TASK ITEM: Transcribe each entry in full, and leave the images out.

DATA PROVIDED:
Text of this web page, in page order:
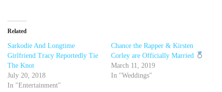
Related
Sarkodie And Longtime
Girlfriend Tracy Reportedly Tie
The Knot
July 20, 2018
In "Entertainment"
Chance the Rapper & Kirsten
Corley are Officially Married
March 11, 2019
In "Weddings"
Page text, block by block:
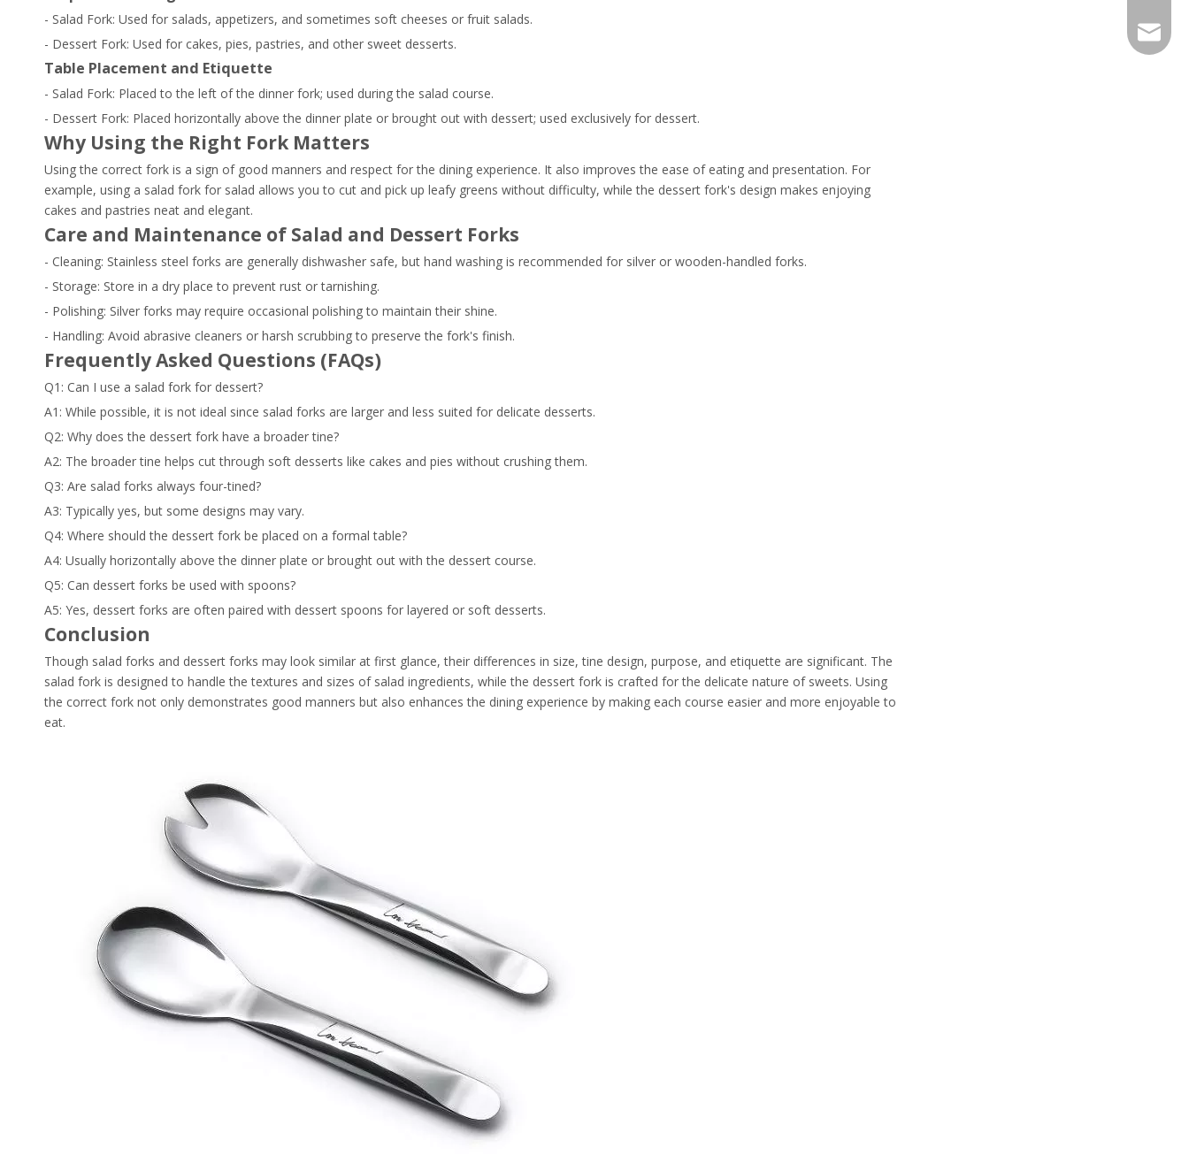
- Salad Fork: Used for salads, appetizers, and sometimes soft cheeses or fruit salads.
- Dessert Fork: Used for cakes, pies, pastries, and other sweet desserts.
Table Placement and Etiquette
- Salad Fork: Placed to the left of the dinner fork; used during the salad course.
- Dessert Fork: Placed horizontally above the dinner plate or brought out with dessert; used exclusively for dessert.
Why Using the Right Fork Matters
Using the correct fork is a sign of good manners and respect for the dining experience. It also improves the ease of eating and presentation. For
example, using a salad fork for salad allows you to cut and pick up leafy greens without difficulty, while the dessert fork's design makes enjoying
cakes and pastries neat and elegant.
Care and Maintenance of Salad and Dessert Forks
- Cleaning: Stainless steel forks are generally dishwasher safe, but hand washing is recommended for silver or wooden-handled forks.
- Storage: Store in a dry place to prevent rust or tarnishing.
- Polishing: Silver forks may require occasional polishing to maintain their shine.
- Handling: Avoid abrasive cleaners or harsh scrubbing to preserve the fork's finish.
Frequently Asked Questions (FAQs)
Q1: Can I use a salad fork for dessert?
A1: While possible, it is not ideal since salad forks are larger and less suited for delicate desserts.
Q2: Why does the dessert fork have a broader tine?
A2: The broader tine helps cut through soft desserts like cakes and pies without crushing them.
Q3: Are salad forks always four-tined?
A3: Typically yes, but some designs may vary.
Q4: Where should the dessert fork be placed on a formal table?
A4: Usually horizontally above the dinner plate or brought out with the dessert course.
Q5: Can dessert forks be used with spoons?
A5: Yes, dessert forks are often paired with dessert spoons for layered or soft desserts.
Conclusion
Though salad forks and dessert forks may look similar at first glance, their differences in size, tine design, purpose, and etiquette are significant. The
salad fork is designed to handle the textures and sizes of salad ingredients, while the dessert fork is crafted for the delicate nature of sweets. Using
the correct fork not only demonstrates good manners but also enhances the dining experience by making each course easier and more enjoyable to
eat.
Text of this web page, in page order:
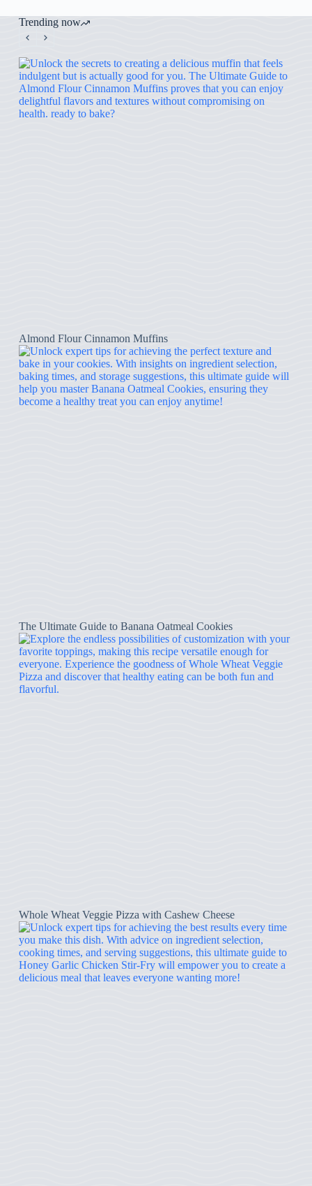
Trending now
Almond Flour Cinnamon Muffins
The Ultimate Guide to Banana Oatmeal Cookies
Whole Wheat Veggie Pizza with Cashew Cheese
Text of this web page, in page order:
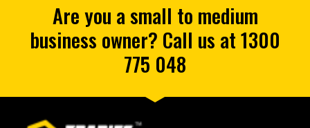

REPLY TO THE TASK:
Text of this web page, in page order:
Related
Sarkodie And Longtime
Girlfriend Tracy Reportedly Tie
The Knot
July 20, 2018
In "Entertainment"
Chance the Rapper & Kirsten
Corley are Officially Married
March 11, 2019
In "Weddings"
Page text, block by block:
- Salad Fork: Used for salads, appetizers, and sometimes soft cheeses or fruit salads.
- Dessert Fork: Used for cakes, pies, pastries, and other sweet desserts.
Table Placement and Etiquette
- Salad Fork: Placed to the left of the dinner fork; used during the salad course.
- Dessert Fork: Placed horizontally above the dinner plate or brought out with dessert; used exclusively for dessert.
Why Using the Right Fork Matters
Using the correct fork is a sign of good manners and respect for the dining experience. It also improves the ease of eating and presentation. For
example, using a salad fork for salad allows you to cut and pick up leafy greens without difficulty, while the dessert fork's design makes enjoying
cakes and pastries neat and elegant.
Care and Maintenance of Salad and Dessert Forks
- Cleaning: Stainless steel forks are generally dishwasher safe, but hand washing is recommended for silver or wooden-handled forks.
- Storage: Store in a dry place to prevent rust or tarnishing.
- Polishing: Silver forks may require occasional polishing to maintain their shine.
- Handling: Avoid abrasive cleaners or harsh scrubbing to preserve the fork's finish.
Frequently Asked Questions (FAQs)
Q1: Can I use a salad fork for dessert?
A1: While possible, it is not ideal since salad forks are larger and less suited for delicate desserts.
Q2: Why does the dessert fork have a broader tine?
A2: The broader tine helps cut through soft desserts like cakes and pies without crushing them.
Q3: Are salad forks always four-tined?
A3: Typically yes, but some designs may vary.
Q4: Where should the dessert fork be placed on a formal table?
A4: Usually horizontally above the dinner plate or brought out with the dessert course.
Q5: Can dessert forks be used with spoons?
A5: Yes, dessert forks are often paired with dessert spoons for layered or soft desserts.
Conclusion
Though salad forks and dessert forks may look similar at first glance, their differences in size, tine design, purpose, and etiquette are significant. The
salad fork is designed to handle the textures and sizes of salad ingredients, while the dessert fork is crafted for the delicate nature of sweets. Using
the correct fork not only demonstrates good manners but also enhances the dining experience by making each course easier and more enjoyable to
eat.
Text of this web page, in page order:
Trending now
Almond Flour Cinnamon Muffins
The Ultimate Guide to Banana Oatmeal Cookies
Whole Wheat Veggie Pizza with Cashew Cheese
Text of this web page, in page order:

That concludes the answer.